Wegner has so far visited two Georgia battlefields and two in North Carolina.
Ditz, 30, came to Dowagiac at 12 and lives outside town off Peavine Street. He and his wife, who will be graduating from SMC, have a daughter almost 5. He’s looking at Aquinas College in Grand Rapids to pursue a bachelor’s degree in theology with a minor in fine arts ceramics.
Christian recently changed her major to pre-law from medical administration.

Civil War
“I’m very passionate about the Civil War,” Wegner said. “I find it so interesting.”
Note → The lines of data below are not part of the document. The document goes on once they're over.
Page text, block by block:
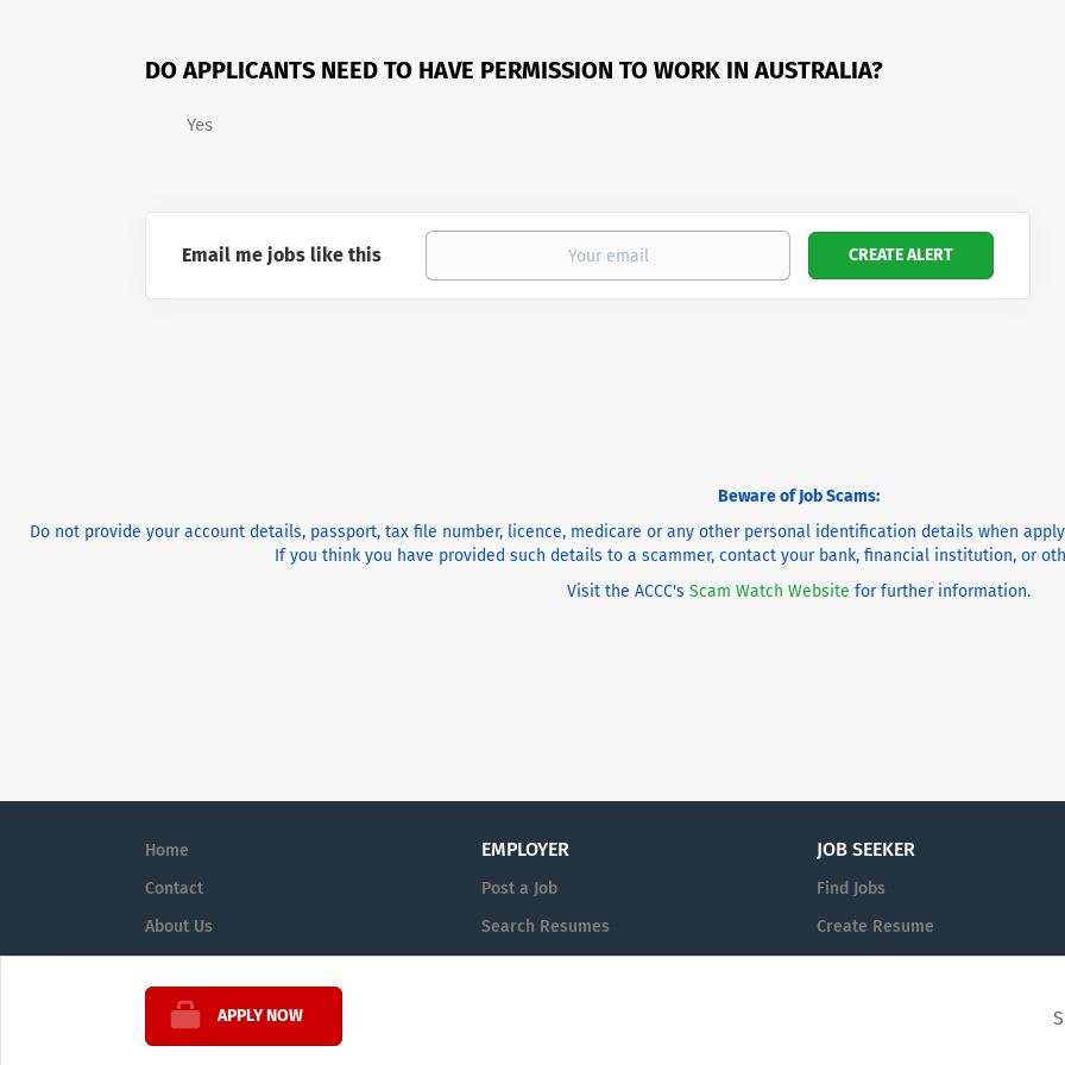
DO APPLICANTS NEED TO HAVE PERMISSION TO WORK IN AUSTRALIA?
Yes
Email me jobs like this
APPLY NOW
Beware of Job Scams:
Do not provide your account details, passport, tax file number, licence, medicare or any other personal identification details when
If you think you have provided such details to a scammer, contact your bank, financial institution, or
Visit the ACCC's Scam Watch Website for further information.
Home
Contact
About Us
EMPLOYER
Post a Job
Search Resumes
JOB SEEKER
Find Jobs
Create Resume

President Abraham Lincoln issued a call to war in 1861 after the South seceded from the Union. Lincoln wanted 75,000 men to join the Union Army for 90 days to battle the Confederacy.
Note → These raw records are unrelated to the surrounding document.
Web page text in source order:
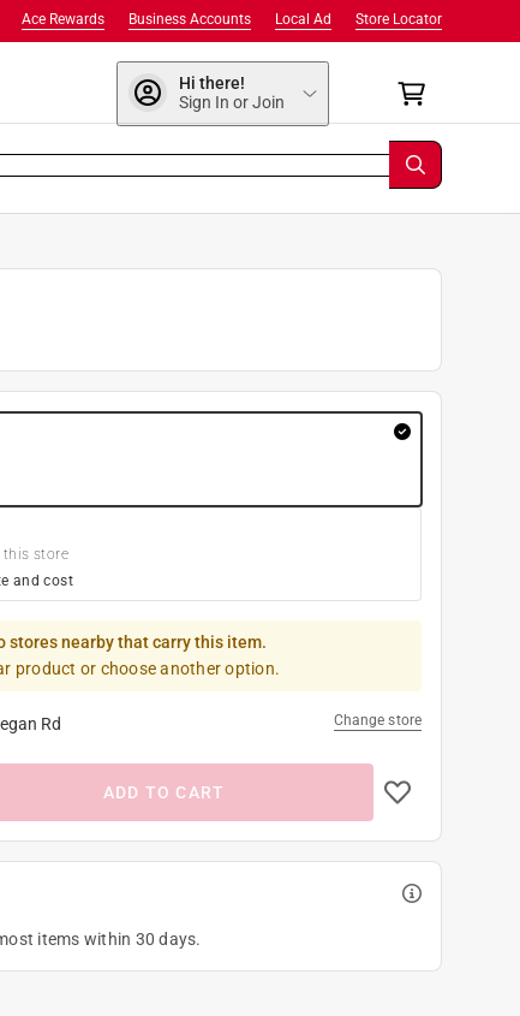
Store Locator
Local Ad
Business Accounts
Ace Rewards
Hi there!
Sign In or Join
this store
and cost
stores nearby that carry this item.
product or choose another option.
Rd Change store
ADD TO CART
items within 30 days.
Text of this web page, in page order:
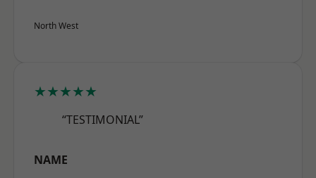
North West
★★★★★
“TESTIMONIAL”
NAME

“It took four years to reunite the nation,” she said.
Joining the 29th regiment of the Michigan Infantry paid $300.
Michigan’s first regiment in May 1861 involved 90,000 men entering the Union Army. Michigan fielded 31 regiments of infantry, 11 regiments of cavalry, 14 artillery batteries, one regiment of sharpshooters and one regiment of engineers. Marcus Gibson of Vandalia joined the 1st Michigan Colored Troops on Aug. 19, 1864.
After seeing action in many battles, he was injured when a barracks collapsed, crushing his left shoulder and collarbone. Gibson spent two weeks hospitalized and later suffered liver and kidney trouble. He was honorably discharged in Charleston, S.C., on Sept. 30, 1865.
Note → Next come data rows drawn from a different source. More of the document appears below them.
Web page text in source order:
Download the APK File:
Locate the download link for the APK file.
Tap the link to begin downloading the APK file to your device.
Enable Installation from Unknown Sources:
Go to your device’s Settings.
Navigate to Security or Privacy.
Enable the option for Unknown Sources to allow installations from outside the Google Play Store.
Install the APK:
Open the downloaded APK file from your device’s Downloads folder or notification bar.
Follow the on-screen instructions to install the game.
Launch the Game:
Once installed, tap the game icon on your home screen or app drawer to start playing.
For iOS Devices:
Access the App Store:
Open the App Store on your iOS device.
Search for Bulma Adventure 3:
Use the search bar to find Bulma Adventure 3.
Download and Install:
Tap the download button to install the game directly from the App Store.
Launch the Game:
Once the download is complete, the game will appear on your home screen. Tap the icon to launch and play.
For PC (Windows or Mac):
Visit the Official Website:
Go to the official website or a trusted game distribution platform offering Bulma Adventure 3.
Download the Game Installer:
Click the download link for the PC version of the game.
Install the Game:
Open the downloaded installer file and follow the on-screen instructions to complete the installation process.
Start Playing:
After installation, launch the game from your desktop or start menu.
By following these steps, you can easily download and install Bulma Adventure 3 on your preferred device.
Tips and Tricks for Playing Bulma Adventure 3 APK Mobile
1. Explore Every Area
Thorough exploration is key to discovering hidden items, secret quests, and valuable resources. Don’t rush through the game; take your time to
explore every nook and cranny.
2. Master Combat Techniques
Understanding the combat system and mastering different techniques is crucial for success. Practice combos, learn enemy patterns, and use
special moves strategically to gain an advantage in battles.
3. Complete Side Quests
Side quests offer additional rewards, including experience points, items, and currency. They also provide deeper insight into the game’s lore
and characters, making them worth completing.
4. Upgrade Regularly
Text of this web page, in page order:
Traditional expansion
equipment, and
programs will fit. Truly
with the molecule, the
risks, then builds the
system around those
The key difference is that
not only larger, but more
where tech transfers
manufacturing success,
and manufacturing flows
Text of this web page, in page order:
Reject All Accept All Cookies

“The U.S. Colored Troops made such a huge impact,” Wegner said.  “They ended up being 10 percent of the entire Union Army. They started here in Michigan by a letter-writing campaign by Henry Barnes, a columnist in Detroit. Fifty percent of eligible African-Americans in Cass County joined” —  about 100.

Dowagiac
Manufacturing
Dowagiac’s “vast history had an effect worldwide,” Ditz said. At the end of the Civil War in 1865, William Tuttle invented a shoe grain drill at a blacksmith shop in Keeler, enabling farmers to plant more ground more quickly. Round Oak Stove’s Philo D. Beckwith also produced a roller grain drill about the same time.
A product was patented on Feb. 5, 1867, giving birth to the Chappell Bros. The factory burned in 1872, and it changed hands to J.P. Warner.
In 1880 came a new machine, a spring-toothed harrow. By 1881, this was Cass County’s first stock company worth $50,000. Mass production and advertising “Dowagiac Drills and Seeders are the Leaders” stretched markets from the Columbian Exhibition in Chicago with early electrical lighting in 1893 to South America, Europe and Asia. By 1910, it boasted the largest drill factory in America.
The company in 1912 hired actor Harry Adonis to push a wheelbarrow to San Francisco from Dowagiac. Another marketing gimmick was a 55-pound, 42-inch man, 27, traveling with two ponies pulling a miniature drill, which resides in SMC’s collection.
In the 20th century, the company experienced financial difficulties as horse-drawn implements gave way to internal combustion engines. Furnace Farm Corp. was its new name in 1923, when it even made water heaters, but having been owned by creditors since 1920, it went bankrupt in 1925.

Underground
Railroad
Quakers organized a secret society in the 1840s that liberated more than 100,000 people. Many former slaves settled in northern states or Canada. Major routes ran through Adrian and Battle Creek, with prominent Cass participants, including Stephen Bogue, Zachariah Shugart, Joel East and Parker Osborn.
More than 100 free blacks lived in Calvin Center. Booker T. Washington visiting Chain Lake.
A spy named Carpenter from Bourbon County, Ky., preceded 13 slave catchers in 1847. They began seeking their “property” in Battle Creek portraying “improved washing machine” salesmen. They went door to door and even wore badges identifying them as “runaway slave catchers.”
Christian told about Erastus Hussey, lead conductor on the Battle Creek line, ordering them to leave and warning Shugart and Bogue. His letter didn’t arrive in time. Slave catchers in Cass captured four “fugitives,” including a woman and a baby. Greeted by angry abolitionists and free blacks, outnumbered Kentuckians surrendered and agreed to appear in court the next morning at nine. Their claim of ownership was denied.
Lawsuits were filed the following year, but they were never received compensation for their lost property.